I know there’s a difference between “sell by” and “expiration date” and “best used by”.

I make many of my own dressings for salads.  Sometimes I buy a few bottled salad dressings.  I was cleaning out the frig recently and was surprised to see I had several bottled dressings which hadn’t been used often and were overdue to be thrown away.

Do you check the dates on salad dressings?  (Many people don’t.)


----------



## Kadee

Yes I do, I also make some dressings,however when buying them I check the sugar content it's a bit of a shock when you realise how much sugar sauces,dressings contain


----------



## Fern

A lot of good food is wasted big time because of throwing it out after the use by date. Usually there is nothing wrong with it.


----------



## SeaBreeze

I check the dates, but there's many things I use that I'm not fussy about expiry dates.  If the salad dressing has been opened for a long time, I'll throw it out, especially if it's a creamy one like Ranch, Creamy Italian, etc.  Even a French I'll toss if it's been expired for awhile and opened, I'll usually smell it.  Even if they're unopened in my cabinet and expired by much, I'll smell and taste a little to judge whether it's usable. We use packaged, canned foods, etc. well beyone the expiration date.


----------



## applecruncher

SeaBreeze said:


> I check the dates, but there's many things I use that I'm not fussy about expiry dates. If the salad dressing has been opened for a long time, I'll throw it out, especially if it's a creamy one like Ranch, Creamy Italian, etc. Even a French I'll toss if it's been expired for awhile and opened, I'll usually smell it. Even if they're unopened in my cabinet and expired by much, *I'll smell and taste a little to judge whether it's usable. We use packaged, canned foods, etc. well beyone the expiration date*.

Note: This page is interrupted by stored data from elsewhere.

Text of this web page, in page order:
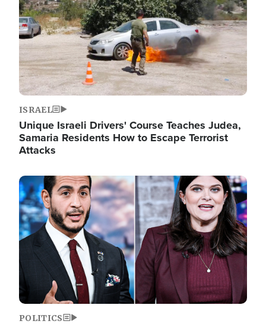
ISRAEL
Unique Israeli Drivers' Course Teaches Judea,
Samaria Residents How to Escape Terrorist
Attacks
Image
POLITICS
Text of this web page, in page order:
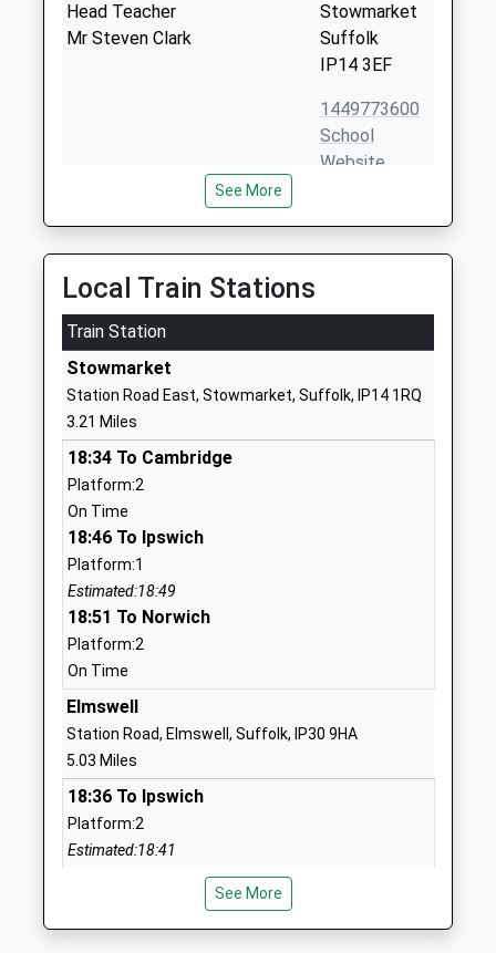
Head Teacher
Mr Steven Clark
Stowmarket
Suffolk
IP14 3EF
1449773600
School
Website
Stowmarket High School
Academy Sponsor Led
Ages:11-18
Head Teacher
Mr Dave Lee-Allan
Road
Stowmarket
1449613541
Website
Olive Ap Academy - Suffolk
Academy Alternative Provision
Sponsor Led
Ages:7-16
Head Teacher
Mr Alastair Burnett
Chilton Way
Abbot's Hall Community
Primary School
Academy Converter
Ages:4-11
Head Teacher
Mrs Rachel Bailey
Suffolk
Rattlesden Church Of
See More
Local Train Stations
Train Station
Stowmarket
Station Road East, Stowmarket, Suffolk, IP14 1RQ
3.21 Miles
18:34 To Cambridge
Platform:2
On Time
18:46 To Ipswich
Platform:1
Estimated:18:49
18:51 To Norwich
Platform:2
On Time
Elmswell
Station Road, Elmswell, Suffolk, IP30 9HA
5.03 Miles
18:36 To Ipswich
Platform:2
Estimated:18:41
18:42 To Cambridge
On Time
See More

This is similar to what I do.  I have packaged things on my shelf now that are way beyond the exp/best used by date.  The dressings I threw out were way overdue for the trash.

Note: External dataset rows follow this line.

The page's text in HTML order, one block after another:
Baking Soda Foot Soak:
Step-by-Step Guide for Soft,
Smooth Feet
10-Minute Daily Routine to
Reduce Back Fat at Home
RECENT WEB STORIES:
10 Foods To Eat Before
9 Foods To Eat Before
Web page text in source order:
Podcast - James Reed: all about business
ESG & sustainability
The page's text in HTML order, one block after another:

I'm super strict about milk.  Waste or not I'll dump it before the date, but I only buy pints or sometimes quarts.  I just can't tolerate milk that's going bad or doesn't smell right _to me.
_


----------



## SeaBreeze

I can't drink milk that's near spoiling for sure AC.  We don't drink it, but I buy pints of 2% milk to make eggcreams, with hershey syrup, milk and seltzer water...so sometimes we don't even use it all before I'm trashing it.


----------